Params and return value

const blocked = require('blocked-at')
const { stop } = blocked(fn, options)
  • fn: The callback function to execute when a function called asynchronously ran more than threshold. Two arguments are passed: time it measured and an array of stack frames (callstack)
  • options: Optional.
option default description
trimFalsePositives falsy eliminate a class of false positives (experimental)
threshold 20 minimum miliseconds of blockage to report. supported for parity with blocked
resourcesCap undefined maximum amount of stack traces with resource details kept in memory. Resources are not saved by default. see the next section for details
debug falsy print debug data to console

Returns: An object with stop method. stop() will disable the async hooks set up by this library and callback will no longer be called.

Using the stack trace

The stack trace is pointing to a start of a function called asynchronously, so in most cases the first stack frame pointing to your code is where you need to start analyzing all synchronous operations to find the slow one.
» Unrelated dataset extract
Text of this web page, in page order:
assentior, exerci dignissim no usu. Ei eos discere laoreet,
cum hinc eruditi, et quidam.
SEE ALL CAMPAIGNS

In some cases your code is not directly called and tracking it down will still be difficult. See how the http test case produces a stack pointing to Server.connectionListener as the slow function, because everything inside of it is synchronously called. You can always wrap your handlers' code in setImmediate if you become desperate. Or use resources.

Using the resource details

If you can't narrow down a blocking call to a particular function, you can try to use resourcesCap option and inspect an associated resource:

blocked((time, stack, {type, resource}) => {
 console.log(`Blocked for ${time}ms, operation started here:`, stack)
 if (type === 'HTTPPARSER' && resource) {
   // resource structure in this example assumes Node 10.x
   console.log(`URL related to blocking operation: ${resource.resource.incoming.url}`)
}, {resourcesCap: 100})

Note that resource structure is a subject to change and may vary between Node versions.

Warning: Exposing resource details has a significant memory overhead, to the point of crashing the entire application due to exceeding heap limit. This is why resourcesCap is a number - it specifies the maximum amount of resources with details kept in memory. If this number is exceeded at runtime, you'll still get the information about blocked event loop, but resource will be undefined. Adjust it according to your needs. You can start arbitrarily with a 100 and decrease it if it's consuming too much memory or increase it if you don't see the details when you need them.